# Another Spot the Violations thread.



## erics37 (May 7, 2009)

Lots of double taps.


----------



## HARRY304E (Sep 15, 2010)

480sparky said:


> We haven't had an STV thread in a while, so I took these pix during a panel swap today.
> 
> Bon appétite!


I hope you got rid of that push matic panel..:laughing:


----------



## erics37 (May 7, 2009)

Geez did someone land that subpanel feed directly to the bus? :blink:


----------



## 480sparky (Sep 20, 2007)

HARRY304E said:


> I hope you got rid of that push matic panel..:laughing:


----------



## MF Dagger (Dec 24, 2007)

Is this a house? Barring fourplexes I don't think I have ever left the meter in the basement on residential. Do you leave the meter in the basement often?


----------



## 480sparky (Sep 20, 2007)

MF Dagger said:


> Is this a house? Barring fourplexes I don't think I have ever left the meter in the basement on residential. Do you leave the meter in the basement often?

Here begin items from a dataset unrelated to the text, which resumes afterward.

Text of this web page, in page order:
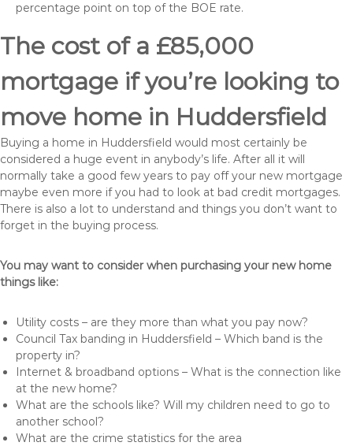
percentage point on top of the BOE rate.
The cost of a £85,000
mortgage if you’re looking to
move home in Huddersfield
Buying a home in Huddersfield would most certainly be
considered a huge event in anybody’s life. After all it will
normally take a good few years to pay off your new mortgage
maybe even more if you had to look at bad credit mortgages.
There is also a lot to understand and things you don’t want to
forget in the buying process.
You may want to consider when purchasing your new home
things like:
Utility costs – are they more than what you pay now?
Council Tax banding in Huddersfield – Which band is the
property in?
Internet & broadband options – What is the connection like
at the new home?
What are the schools like? Will my children need to go to
another school?
What are the crime statistics for the area
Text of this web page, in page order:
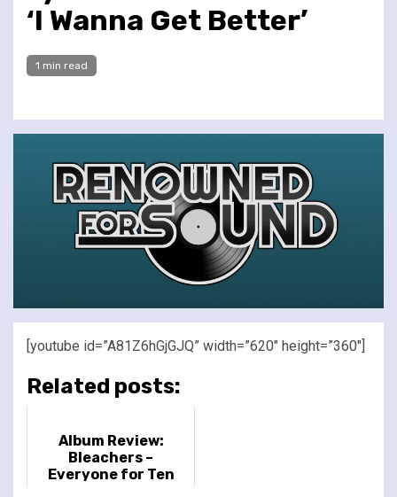
‘I Wanna Get Better’
1 min read
[youtube id=”A81Z6hGjGJQ” width=”620″ height=”360″]
Related posts:
Album Review:
Bleachers –
Everyone for Ten
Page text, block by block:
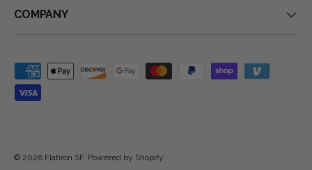
COMPANY
Payment methods accepted
© 2026 Flatiron SF. Powered by Shopify
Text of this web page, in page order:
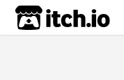
itch.io
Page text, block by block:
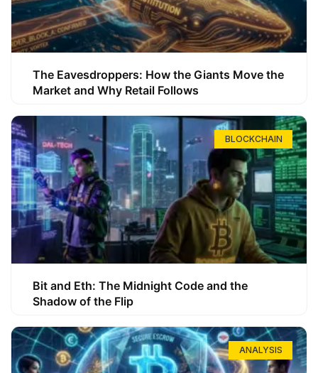
The Eavesdroppers: How the Giants Move the
Market and Why Retail Follows
BLOCKCHAIN
Bit and Eth: The Midnight Code and the
Shadow of the Flip
ANALYSIS

Panel swaps here don't require they go outside. That was an option provided to the HO, along with a complete update. He opted for the cheapest.


----------



## MF Dagger (Dec 24, 2007)

I see, well it cleaned up nicely. Do you put a sticker or plaque on your panels when you do them with your phone number and company name? Sorry to hijack the STV thread with off topic questions. So I'll bite on the unused opening in the bottom of the meter socket 1st pic.


----------



## MF Dagger (Dec 24, 2007)

Also that is the first time I have seen 4 wires landed on one breaker before.


----------



## 480sparky (Sep 20, 2007)

MF Dagger said:


> I see, well it cleaned up nicely. Do you put a sticker or plaque on your panels when you do them with your phone number and company name?

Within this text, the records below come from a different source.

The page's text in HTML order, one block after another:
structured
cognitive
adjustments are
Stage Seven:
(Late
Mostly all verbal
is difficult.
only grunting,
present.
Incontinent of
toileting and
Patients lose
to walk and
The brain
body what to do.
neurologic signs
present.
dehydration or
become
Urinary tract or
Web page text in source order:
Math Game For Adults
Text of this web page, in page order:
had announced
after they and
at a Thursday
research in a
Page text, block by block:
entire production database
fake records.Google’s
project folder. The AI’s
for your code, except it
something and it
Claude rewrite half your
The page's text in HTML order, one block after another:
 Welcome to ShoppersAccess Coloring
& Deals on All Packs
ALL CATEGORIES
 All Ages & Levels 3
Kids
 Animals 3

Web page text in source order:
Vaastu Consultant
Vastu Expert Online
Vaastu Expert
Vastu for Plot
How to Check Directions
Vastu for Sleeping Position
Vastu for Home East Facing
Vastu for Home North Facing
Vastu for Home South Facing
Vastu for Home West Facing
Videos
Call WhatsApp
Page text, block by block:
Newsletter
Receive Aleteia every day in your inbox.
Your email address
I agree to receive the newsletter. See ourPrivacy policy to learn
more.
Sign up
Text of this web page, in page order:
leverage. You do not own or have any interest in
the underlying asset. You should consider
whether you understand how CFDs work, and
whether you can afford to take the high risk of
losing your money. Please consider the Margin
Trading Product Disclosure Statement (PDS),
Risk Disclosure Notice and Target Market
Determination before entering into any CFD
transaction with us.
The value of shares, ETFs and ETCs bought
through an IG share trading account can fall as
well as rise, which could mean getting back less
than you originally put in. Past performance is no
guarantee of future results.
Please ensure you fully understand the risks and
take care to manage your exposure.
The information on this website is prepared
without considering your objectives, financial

Business cards left inside panel door.





MF Dagger said:


> Also that is the first time I have seen 4 wires landed on one breaker before.


Me too.


----------



## AFOREMA1 (Nov 23, 2009)

Open access bottom of meter

Lugs in panel with more than one wire 

wires entering top of panel look like a few just go through the knockout no connector.

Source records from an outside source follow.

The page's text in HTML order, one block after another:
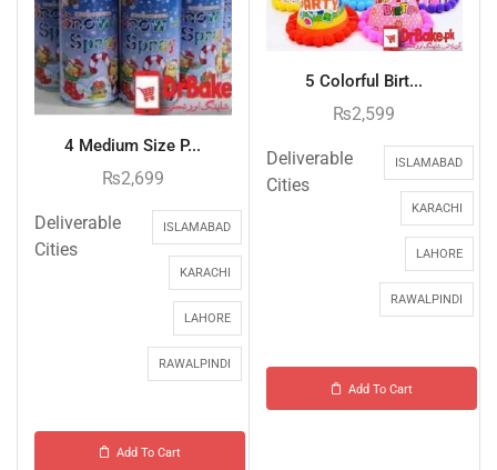
4 Medium Size P...
₨2,699
Deliverable
Cities
ISLAMABAD
KARACHI
LAHORE
RAWALPINDI
Add To Cart
5 Colorful Birt...
₨2,599
Deliverable
Cities
ISLAMABAD
KARACHI
LAHORE
RAWALPINDI
Add To Cart
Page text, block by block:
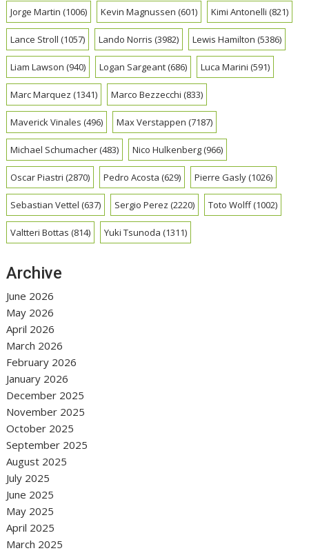
Jorge Martin (1006) Kevin Magnussen (601) Kimi Antonelli (821)
Lance Stroll (1057) Lando Norris (3982) Lewis Hamilton (5386)
Liam Lawson (940) Logan Sargeant(686) Luca Marini (591)
Marc Marquez (1341) Marco Bezzecchi (833)
Maverick Vinales (496) Max Verstappen (7187)
Michael Schumacher(483) Nico Hulkenberg(966)
Oscar Piastri (2870) Pedro Acosta (629) Pierre Gasly(1026)
Sebastian Vettel (637) Sergio Perez (2220) Toto Wolff(1002)
Valtteri Bottas (814) Yuki Tsunoda (1311)
Archive
June 2026
May 2026
April 2026
March 2026
February 2026
January 2026
December 2025
November 2025
October 2025
September 2025
August 2025
July 2025
June 2025
May 2025
April 2025
March 2025

Lugs on the neutral/ground bar on top look to be burned .

Appears to be a red wire in upper right of second picture by the neutral bar that is stripped back and possibly being used as a neutral. Could have color coded it white.


----------



## Abcanfield (Jan 15, 2011)

What is that on the right side of the new panel?


----------



## Abcanfield (Jan 15, 2011)

Looks like exposed romex.


----------



## Magnettica (Jan 23, 2007)

I'm gonna say that offset nipple is undersized for the conductors.


----------



## frenchelectrican (Mar 15, 2007)

There are quite few voliatons I have see allready .,

• quad conductors to one breaker { this is my second time I have see them on breaker but fuse yeah I get them from time to time }

• a nice takeoff tap but wrong conductor size {if the main breaker is at 100 amp } 

• at one double pole breaker have a extra 120 volt circuit tied to it 

• Missing or not install NM connector top of lé panel.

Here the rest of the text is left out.